Prompted by an observation about the integral of exponential functions of the form $f(x)=\lambda\mathrm{e}^{\alpha x}$, we investigate the possibility to exactly integrate families of functions generated from a given function by scaling or by affine transformations of the argument using nonlinear generalizations of quadrature formulae. The main result of this paper is that such formulae can be explicitly constructed for a wide class of functions, and have the same accuracy as Newton-Cotes formulae based on the same nodes.
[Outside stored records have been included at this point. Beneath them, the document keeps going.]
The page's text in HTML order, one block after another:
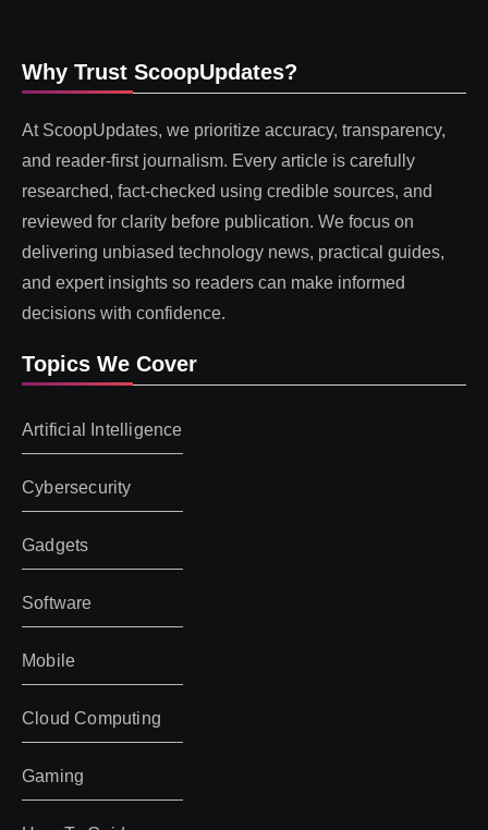
Why Trust ScoopUpdates?
At ScoopUpdates, we prioritize accuracy, transparency,
and reader-first journalism. Every article is carefully
researched, fact-checked using credible sources, and
reviewed for clarity before publication. We focus on
delivering unbiased technology news, practical guides,
and expert insights so readers can make informed
decisions with confidence.
Topics We Cover
Artificial Intelligence
Cybersecurity
Gadgets
Software
Mobile
Cloud Computing
Gaming
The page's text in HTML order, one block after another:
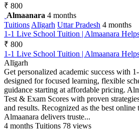
₹ 800
Almaanara 4 months
Tuitions Alīgarh Uttar Pradesh 4 months
1-1 Live School Tuition | Almaanara
₹ 800
1-1 Live School Tuition | Almaanara
Alīgarh
Get personalized academic success with
designed for focused learning, flexible
guidance starting at affordable pricing.
Test & Exam Scores with proven
and results. Recognized as the best
Almaanara delivers truste...
4 months Tuitions 78 views
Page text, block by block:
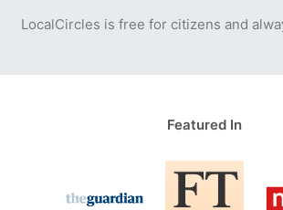
LocalCircles is free for citizens and
Featured In
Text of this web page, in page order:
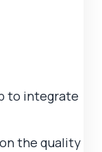
to integrate
the quality
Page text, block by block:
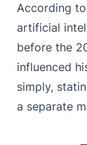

We also show how Newton-Cotes formulae emerge as the linear case of our general formalism, and demonstrate the usefulness of the nonlinear formulae in the context of the Pad\'e-Laplace method of exponential analysis.

翻译：受形如 $f(x)=\lambda\mathrm{e}^{\alpha x}$ 的指数函数积分的观察启发，本文研究了通过求积公式的非线性推广，精确积分由给定函数经缩放或自变量仿射变换生成的函数族的可能性。本文主要结果表明，此类公式可针对广泛的函数类显式构造，并具有与基于相同节点的牛顿-柯特斯公式同等的精度。同时，我们揭示了牛顿-柯特斯公式如何作为本一般化形式体系的线性特例出现，并论证了非线性公式在指数分析中的帕德-拉普拉斯方法中的应用价值。